The Cost of Forgiveness
I once heard it said that the greatest reason we forgive is not necessarily for the other person’s benefit, but for our own healing. What I think we often forget is that forgiveness comes with a cost attached to it. It means that we refuse to hold onto the offense, hurt, regret, or anger we so desperately think belongs to us.
For so many of us who once struggled with a sexual addiction — and for many who still do — the sparks that triggered the addiction became a well of hurt and pain in our lives. Much of the pain we felt was self-inflicted, caused by our own decisions. Some of that pain was caused by the hands of others. Either way, from the pain and traumas we have experienced in life, many of us try to soothe the pain through using porn or having casual sex. For others, it’s fantasizing about the opposite sex or the same sex.
And while these kinds of addictions have devastated our lives and caused major problems, I would suggest there is much greater collateral damage caused by things such as anger, resentment, jealousy, and bitterness in the deep recesses of our hearts.
Jesus came to offer Himself so that we didn’t have to be eternally separated from God.

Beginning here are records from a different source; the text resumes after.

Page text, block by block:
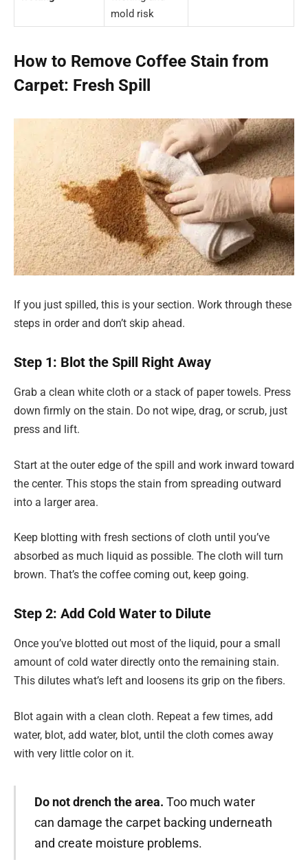
mold risk
How to Remove Coffee Stain from
Carpet: Fresh Spill
If you just spilled, this is your section. Work through these
steps in order and don’t skip ahead.
Step 1: Blot the Spill Right Away
Grab a clean white cloth or a stack of paper towels. Press
down firmly on the stain. Do not wipe, drag, or scrub, just
press and lift.
Start at the outer edge of the spill and work inward toward
the center. This stops the stain from spreading outward
into a larger area.
Keep blotting with fresh sections of cloth until you’ve
absorbed as much liquid as possible. The cloth will turn
brown. That’s the coffee coming out, keep going.
Step 2: Add Cold Water to Dilute
Once you’ve blotted out most of the liquid, pour a small
amount of cold water directly onto the remaining stain.
This dilutes what’s left and loosens its grip on the fibers.
Blot again with a clean cloth. Repeat a few times, add
water, blot, add water, blot, until the cloth comes away
with very little color on it.
Do not drench the area. Too much water
can damage the carpet backing underneath
and create moisture problems.
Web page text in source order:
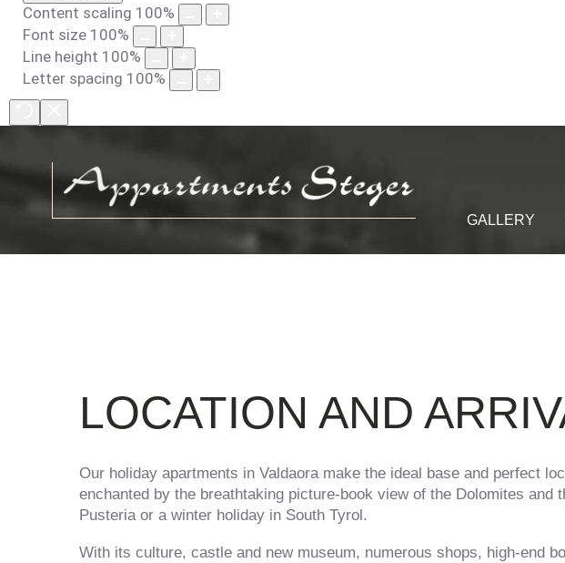
Content scaling 100%
Font size 100%
Line height 100%
Letter spacing 100%
GALLERY
LOCATION AND
Our holiday apartments in Valdaora make the ideal base and perfect
enchanted by the breathtaking picture-book view of the Dolomites
Pusteria or a winter holiday in South Tyrol.
With its culture, castle and new museum, numerous shops, high-end
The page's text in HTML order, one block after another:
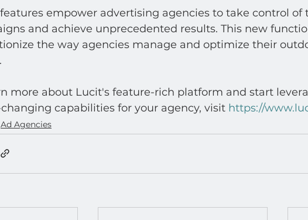
empower advertising agencies to take control of
and achieve unprecedented results. This new
the way agencies manage and optimize their
more about Lucit's feature-rich platform and start
capabilities for your agency, visit https://
Ad Agencies
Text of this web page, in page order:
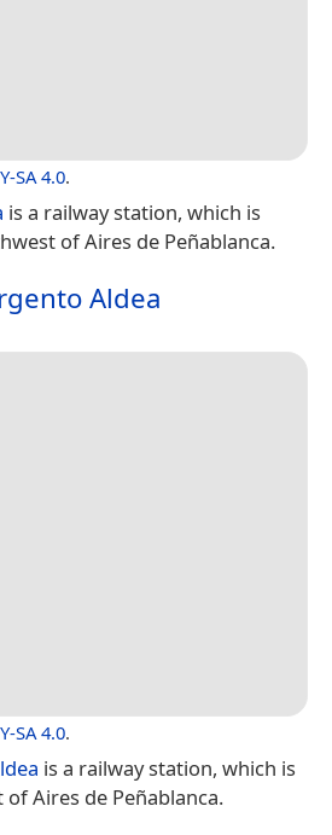
SA 4.0.
is a railway station, which is
of Aires de Peñablanca.
Aldea
SA 4.0.
is a railway station, which is
Aires de Peñablanca.
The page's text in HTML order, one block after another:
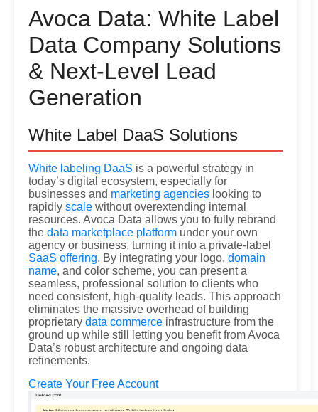
Avoca Data: White Label
Data Company Solutions
& Next-Level Lead
Generation
White Label DaaS Solutions
White labeling DaaS is a powerful strategy in
today’s digital ecosystem, especially for
businesses and marketing agencies looking to
rapidly scale without overextending internal
resources. Avoca Data allows you to fully rebrand
the data marketplace platform under your own
agency or business, turning it into a private-label
SaaS offering. By integrating your logo, domain
name, and color scheme, you can present a
seamless, professional solution to clients who
need consistent, high-quality leads. This approach
eliminates the massive overhead of building
proprietary data commerce infrastructure from the
ground up while still letting you benefit from Avoca
Data’s robust architecture and ongoing data
refinements.
Create Your Free Account
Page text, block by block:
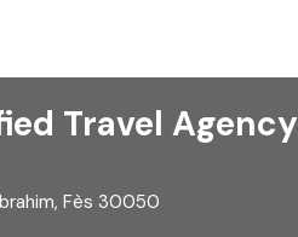
Travel Agency
Fès 30050
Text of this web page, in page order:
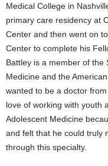
Medical College in
primary care residency at
Center and then went on
Center to complete his
Battley is a member of the
Medicine and the
wanted to be a doctor
love of working with youth
Adolescent Medicine
and felt that he could truly
through this specialty.
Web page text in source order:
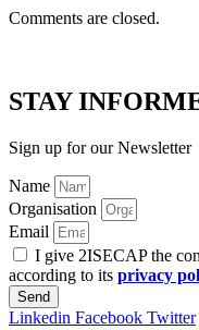
Comments are closed.
STAY
Sign up for our Newsletter
Name
Organisation
Email
I give 2ISECAP the
according to its privacy
Send
Linkedin Facebook Twitter
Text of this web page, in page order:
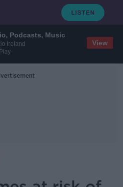
Podcasts, Music
Ireland
View
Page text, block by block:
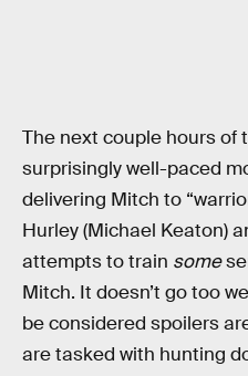
The next couple hours of
surprisingly well-paced
delivering Mitch to
Hurley (Michael Keaton)
attempts to train some
Mitch. It doesn’t go too
be considered spoilers
are tasked with hunting
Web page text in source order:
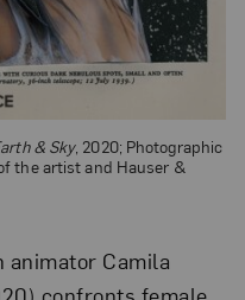
& Sky, 2020; Photographic
the artist and Hauser &
animator Camila
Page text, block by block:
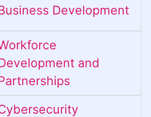
Development
and
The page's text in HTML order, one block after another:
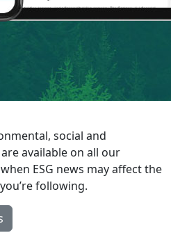
social and
available on all our
ESG news may affect the
following.
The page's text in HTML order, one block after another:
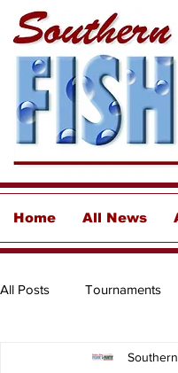
Home All News
All Posts Tournaments
Freshwater
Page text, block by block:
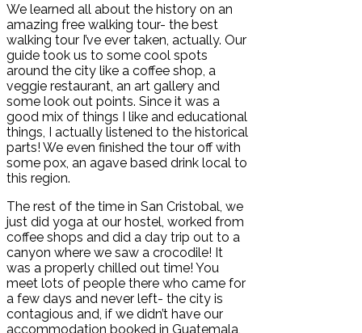
We learned all about the history on an
amazing free walking tour- the best
walking tour I’ve ever taken, actually. Our
guide took us to some cool spots
around the city like a coffee shop, a
veggie restaurant, an art gallery and
some look out points. Since it was a
good mix of things I like and educational
things, I actually listened to the historical
parts! We even finished the tour off with
some pox, an agave based drink local to
this region.
The rest of the time in San Cristobal, we
just did yoga at our hostel, worked from
coffee shops and did a day trip out to a
canyon where we saw a crocodile! It
was a properly chilled out time! You
meet lots of people there who came for
a few days and never left- the city is
contagious and, if we didn’t have our
accommodation booked in Guatemala,
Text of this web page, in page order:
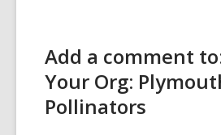
Add a comment
Your Org:
Pollinators
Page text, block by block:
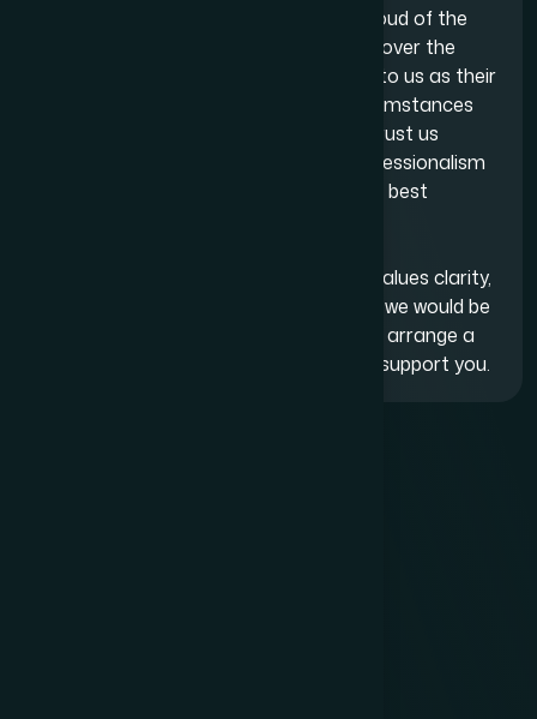
At Adam Bernard Solicitors, we are proud of the
long-lasting relationships we have built over the
years. Many clients continue to return to us as their
businesses expand, their personal circumstances
change or new challenges arise. They trust us
because we operate with integrity, professionalism
and an authentic commitment to their best
If you are looking for a legal firm that values clarity,
honesty and a collaborative approach, we would be
pleased to assist. Contact us today to arrange a
consultation and discover how we can support you.
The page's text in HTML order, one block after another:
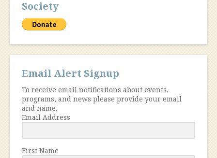
Society
Email Alert Signup
To receive email notifications about events,
programs, and news please provide your email
and name.
Email Address
First Name

We now had a choice in the matter. It’s also so important we realize that He came to take away the shame that we feel from our sin. This includes our deepest hurts and pains.
Seeing that we have been shown unprecedented grace from an unfathomable Forgiver, why do we withhold that same kind of forgiveness from ourselves and others? I think for many, the thought is that their sexual struggles are too dark, too dirty, or just unforgivable. Or, if they have been hurt by others, it’s impossible to trust again.
All of these are real mindsets. But the greater reality lies in the fact that while God has forgiven us of our sexual sins, when we choose to forgive ourselves and others, we experience incredible healing from sexual addiction.
One of the greatest resources I’ve used personally to understand that forgiveness is very much apart of my recovery is X3pure. X3pure is an incredible online workshop that takes individuals dealing with sexual brokenness on a journey towards recovery by educating them on what sexual addiction really is and how to heal from it.
In addition to learning the “how-tos” and the practical stuff for abstaining from porn use, I learned the “whys” about where my addiction really came from — that includes the traumas and pain I experienced in life. It was truly a lifesaver for me to walk through the X3pure workshop (Tweet This!).
Grace and forgiveness has been freely given to us for all of our failures. It’s time we learn to truly accept that forgiveness and offer it freely to others!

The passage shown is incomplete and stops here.